Big banks could lose a sizable source of revenue, while exchange operators could stand to benefit from the burgeoning efforts to create a public, transparent marketplace for unregulated derivates.

The multitrillion dollar market for credit default swaps is facing intense scrutiny from legislators and regulators over its role in contributing to the current economic crisis. While Senate Agriculture Committee Chairman Tom Harkin (D., Iowa), has threatened to ban the products altogether, it is unclear how much support there would be for such a move. A less radical way of getting control over the market would involve moving trading to exchanges.

That would be a revenue killer for banks like Goldman Sachs ( GS), Morgan Stanley ( MS), JPMorgan Chase ( JPM), Deutsche Bank ( DB), Citigroup ( C), Bank of America ( BAC), UBS ( UBS) and Merrill Lynch ( MER), which are major dealers in this market. They benefit from the lack of price transparency, because it allows them to trade with parties that have less information.

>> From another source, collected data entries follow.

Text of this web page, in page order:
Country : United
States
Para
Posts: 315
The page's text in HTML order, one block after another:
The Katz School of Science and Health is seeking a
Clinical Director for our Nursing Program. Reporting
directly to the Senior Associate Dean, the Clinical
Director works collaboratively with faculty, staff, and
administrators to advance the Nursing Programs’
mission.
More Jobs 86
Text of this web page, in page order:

On the other hand, it is a potential bonanza for the exchange industry -- especially IntercontinentalExchange ( ICE) and CME Group ( CME) -- which had been eyeing the CDS market long before it became a priority for Washington. The market is 10 times the size of the U.S. corporate bond market and 40% larger than the open interest on CME futures contracts, according to a recent Credit Suisse report.

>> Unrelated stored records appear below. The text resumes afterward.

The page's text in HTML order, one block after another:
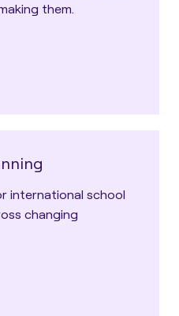
them.
international school
changing
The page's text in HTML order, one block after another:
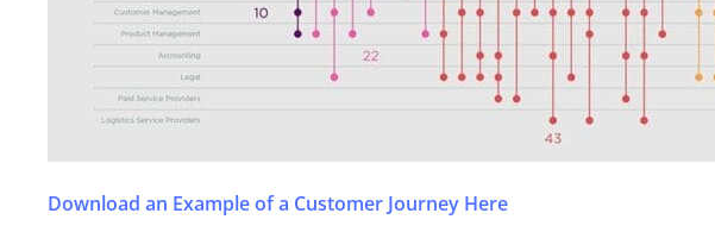
Download an Example of a Customer Journey Here

While several exchanges, including NYSE Euronext ( NYX) and Nasdaq OMX Group ( NDAQ), may eventually try to get into the game, CME Group and ICE are already off and running. They have partnered up with major market participants and are working with the Federal Reserve to establish central clearing facilities -- a critical back-office function that would provide many of the benefits of exchange trading, such as ensuring the financial soundness of the participants and preventing manipulation.